Les équipes de soutien aux patients de MSF, composées d'infirmières, d'assistants sociaux et de psychologues, travaillent avec les patients atteints de TB-MR pour comprendre et résoudre les obstacles potentiels à la poursuite du traitement, allant des pensions non payées au manque de gaz ou de chauffage dans les maisons.
De l’espoir pour l'avenir
« Je veux raconter mon histoire parce que je suis en vie. Les patients atteints de Tuberculose sont perdus pour la société. Les gens qui nous entourent ne comprennent pas. On nous dit que nous ne trouverons pas de travail. Je veux dire aux autorités sanitaires de garantir une alimentation nutritive, au personnel soignant de bien nous traiter, aux travailleurs sociaux d'écouter les besoins des patients », dit Natasha.
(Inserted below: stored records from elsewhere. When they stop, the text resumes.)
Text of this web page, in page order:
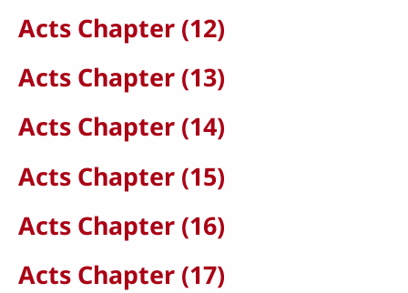
Acts Chapter (12)
Acts Chapter (13)
Acts Chapter (14)
Acts Chapter (15)
Acts Chapter (16)
Acts Chapter (17)

Sortis du dispensaire régional de lutte contre la Tuberculose en octobre 2020, Sergey et Natasha se sont mariés en décembre de la même année. Ils ont terminé leur traitement en janvier 2021. Aujourd'hui, ils rêvent de construire une maison avec un petit jardin et d'acheter une voiture pour parcourir le monde.
« En 2007, on m'a diagnostiqué la tuberculose et le VIH et je pensais que j'allais mourir », résume Sergey.
« Puis j'ai vu une affiche représentant un enfant sous un tournesol, qui disait que la vie continuait. Cela m'a donné de l'espoir. Aujourd'hui, je suis en vie ».